SHDC classified the proposal from the outset as a major development. Paragraph 116 of the National Planning Policy Framework deals with major developments in protected landscapes:
Planning permission should be refused for major developments in these designated areas except in exceptional circumstances and where it can be demonstrated they are in the public interest.
Consideration of such applications should include an assessment of:
the need for the development, including in terms of any national considerations, and the impact of permitting it, or refusing it, upon the local economy;
the cost of, and scope for, developing elsewhere outside the designated area, or meeting the need for it in some other way;
and any detrimental effect on the environment, the landscape and recreational opportunities, and the extent to which that could be moderated.
Neither the applicant or the council have properly addressed these points. Both have made the case for new premises, but not for them being in the AONB. The circumstances are not exceptional. There is no public interest in the buildings being in the AONB. The business currently operates from multiple sites both inside and outside the AONB. There is no assessment of impact on the local economy of the buildings being in the AONB, or of the many apparently more suitable places outside it in which they could be accommodated. The visual impact assessment submitted with the applications was totally inadequate for a major development in a protected landscape.

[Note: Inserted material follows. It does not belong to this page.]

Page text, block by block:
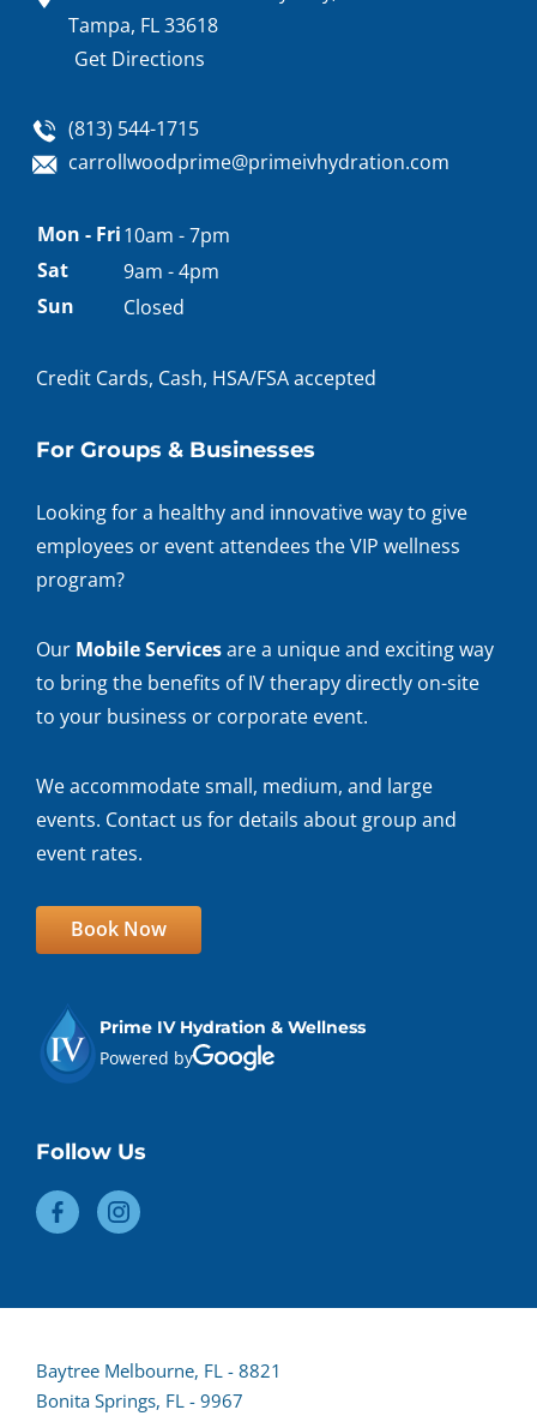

The Society commissioned an independent report on the case because it wants to uphold the important principle of protecting the AONB from inappropriate development. It wants SHDC to be much more attentive to its duty to conserve protected landscape.
Local objectors obtained an expert planning report and a QC's Opinion, all expressing the view that it would be unlawful to issue the permissions. These documents were shown to SHDC, which took advice from its own barrister. One important difference of opinion that emerged concerns the force of the word 'should' in NPPF 116 (above). The opinion obtained by the objectors is that the measures in the paragraph are mandatory, but SHDC's barrister maintains that they are not. (Links to all of these documents are listed below.)

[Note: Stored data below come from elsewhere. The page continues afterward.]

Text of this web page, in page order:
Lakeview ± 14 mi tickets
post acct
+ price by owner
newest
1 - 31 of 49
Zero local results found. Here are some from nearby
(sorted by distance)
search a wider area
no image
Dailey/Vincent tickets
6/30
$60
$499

The determination that SHDC has shown in pushing this development through in the face of both the spirit and letter of the NPPF undermines its claims of support for the AONB. If it concludes that it doesn't have to comply with paragraph 116 of the NPPF the implications for our AONB are very serious. And it is worrying that there seems to be very little official support for enforcement of the protection that the NPPF ostensibly gives. The AONB Unit submitted a detailed and well-reasoned objection to the applications, but the Partnership Committee considered that to give any support to objectors 'would fall outside its remit'. Natural England flatly refused to get involved. The Secretary of State will not call in the applications, apparently because it's government policy increasingly to leave planning to local authorities - which seems perverse, given the official status of AONBs as national assets with national protection.

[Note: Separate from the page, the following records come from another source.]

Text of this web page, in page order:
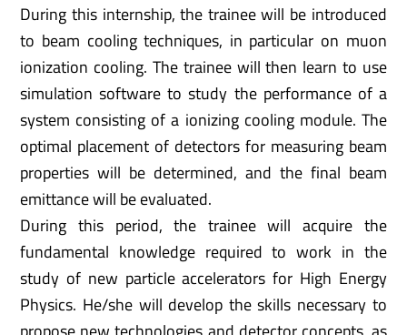
During this internship, the trainee will be introduced
to beam cooling techniques, in particular on muon
ionization cooling. The trainee will then learn to use
simulation software to study the performance of a
system consisting of a ionizing cooling module. The
optimal placement of detectors for measuring beam
properties will be determined, and the final beam
emittance will be evaluated.
During this period, the trainee will acquire the
fundamental knowledge required to work in the
study of new particle accelerators for High Energy
Physics. He/she will develop the skills necessary to
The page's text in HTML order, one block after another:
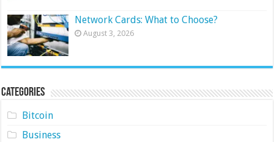
Network Cards: What to Choose?
August 3, 2026
Categories
Bitcoin
Business
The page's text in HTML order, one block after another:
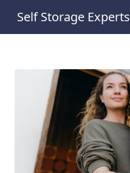
Self Storage Experts
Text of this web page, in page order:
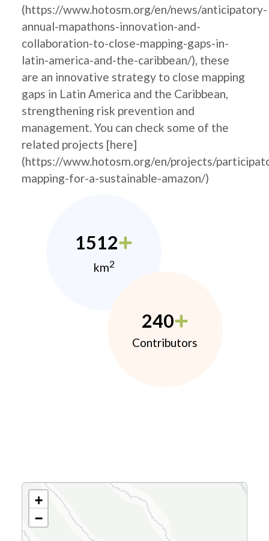
(https://www.hotosm.org/en/news/anticipatory-
annual-mapathons-innovation-and-
collaboration-to-close-mapping-gaps-in-
latin-america-and-the-caribbean/), these
are an innovative strategy to close mapping
gaps in Latin America and the Caribbean,
strengthening risk prevention and
management. You can check some of the
related projects [here]
(https://www.hotosm.org/en/projects/
mapping-for-a-sustainable-amazon/)
1512
km2
240
Contributors
+
−

Thus those who want to ensure that the AONB is protected for future generations conclude that there is no alternative to seeking judicial review. A fundraising campaign will start shortly, and details will be posted on this page.
Please remember that the objection is to the siting of the buildings. A good case can surely be made for the applicants having new premises, but it has not been made for their being in the AONB and there appear to be alternative solutions. Getting things in the right place is what planning is all about.